The XV Corps of the US Army was initially constituted on 1 October 1933 as part of the Organized Reserves, and was activated on 15 February 1943 at Camp Beauregard, Louisiana. During the Second World War, XV Corps fought for 307 days in the European Theater of Operations, fighting from Normandy through France and southern Germany into Austria. The corps was commanded in combat by Major General Wade H. Haislip, initially as a subordinate unit to the Third U.S. Army and later as part of the Seventh U.S. Army. After the end of the war the corps was inactivated and reactivated several times, finally being inactivated in 1968.

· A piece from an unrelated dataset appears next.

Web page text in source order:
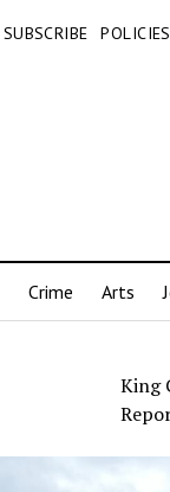
SUBSCRIBE POLICIES
Crime Arts
King
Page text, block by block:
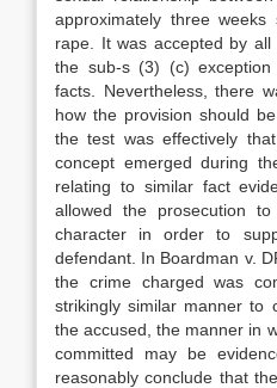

On 11 September, XV Corps drove toward the Moselle River and crossed it at Charmes the following day. On 13 September, the French 2nd Armored Division, assigned to the corps, destroyed a German Panzerbrigade in the town of Dompaire. After several days of battle, XV Corps liberated Lunéville on 22 September 1944. From 28 September until 10 October 1944, the corps cleared the Forêt de Parroy in Lorraine against determined German resistance. For another 12 days, XV Corps fought to capture the hill mass east of the Forêt de Parroy On 1 November 1944, the corps' French 2nd Armored Division took Baccarat after a two-day battle. From 13 to 19 November 1944, XV Corps pierced German defenses in the Vosges Mountains near Sarrebourg, enabling the French 2nd Armored Division to force the Saverne Gap and liberate Strasbourg on 23 November 1944. This breakthrough unbalanced German defenses in the northern Vosges and opened the way for Seventh Army troops to advance into Alsace and reach the Rhine River.
Alsace
On 5 December 1944, the corps moved north against German defenses in the Maginot Line around Bitche. The fighting for the old French forts continued until 20 December 1944. Thereafter, the corps assumed a defensive stance. The corps withstood a fierce German counter-offensive into Alsace during January 1945. During this period, XV Corps defended well, restored most of its original position by 7 January 1945, and assumed a defensive stance again until mid-February. From 15 to 23 February 1945, the corps made limited attacks, seizing Forbach, Gros Recherding, and hills south of Saarbrücken. Subsequently, the corps rested and prepared for offensive action designed to breach the Siegfried Line and invade Germany.
Germany and Austria
On 15 March 1945, XV Corps launched a major offensive. On 20 March 1945, the corps broke through the Siegfried Line, captured Homburg and Zweibrücken and then assaulted across the Rhine River in the region of Worms and Mannheim on 26 March 1945. Taking Bamberg on 13 April 1945, the corps moved south and seized Nuremberg on 20 April 1945 after five days of house-to-house combat. On 3 May 1945, the corps took Munich, and by the next day the corps had advanced to Salzburg, Austria, where combat operations for the corps ceased.
Campaign credits and inactivation
XV Corps is credited with service in the Normandy, Northern France, Rhineland, Ardennes-Alsace, and Central Europe campaigns. XV Corps Headquarters was inactivated in Germany on 31 March 1946. Subsequent to the Second World War, the corps was activated and inactivated several times, with the last inactivation occurring on 31 March 1968 at the Presidio of San Francisco, California.